The way society deals with this dilemma is through democracy, and allowing the public to vote.
Therefore, could we implement some sort of democratic system in ethical decision making? In which people vote on which normative ethical theory they want a certain technology to be based upon? A website could present an array of different ethical theories, such as virtue ethics, utilitarianism, deontology, etc (other normative ethical theories comparable to utilitarianism). And these normative ethical theories could be presented with their corresponding computer codes, and then the public could be allowed to vote and decide which one self-driving cars, for example, should rely on? This would at very least allow companies such as Tesla to justify a car killing three elderly people with terminal illnesses, as opposed to moving out the way and killing a mother of five, as it simply provides a greater amount of pleasure to a greater number of people.
Let us consider that if Hume’s calculus was deemed to be correct, and if voters decided that this was the moral theory by which they would want Artificial life to base its decisions upon, one could theoretically program Hume’s hedonic calculus into all aspects of artificial life, ranging from self-driving cars taking actions that provide the greatest pleasure, to artificial life in medicine. For example, a hospital with minimal resources, pulling the plug one dying person in order to transfer the medicine to another person with more friends and family.

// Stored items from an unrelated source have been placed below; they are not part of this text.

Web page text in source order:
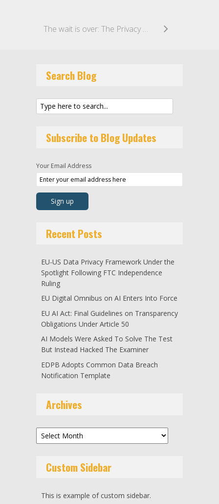
The wait is over: The Privacy Act Review Report has been published!
Search Blog
Subscribe to Blog Updates
Your Email Address
Recent Posts
EU-US Data Privacy Framework Under the
Spotlight Following FTC Independence
Ruling
EU Digital Omnibus on AI Enters Into Force
EU AI Act: Final Guidelines on Transparency
Obligations Under Article 50
AI Models Were Asked To Solve The Test
But Instead Hacked The Examiner
EDPB Adopts Common Data Breach
Notification Template
Archives
Archives
Custom Sidebar
This is example of custom sidebar.
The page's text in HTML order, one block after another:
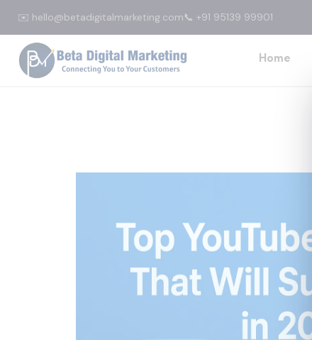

The basic premise of providing the greatest pleasure to the greatest amount could be applied to all developments in artificial intelligence. Although this may result in a horrifying dystopia in which people are given a right to life equal to their online popularity.
Today, many ethical theories greatest restrictions are their impracticality, but if we are able to make them practical, through robots that can consider enormous data sets and algorithms in milliseconds, how will ethics role in society change?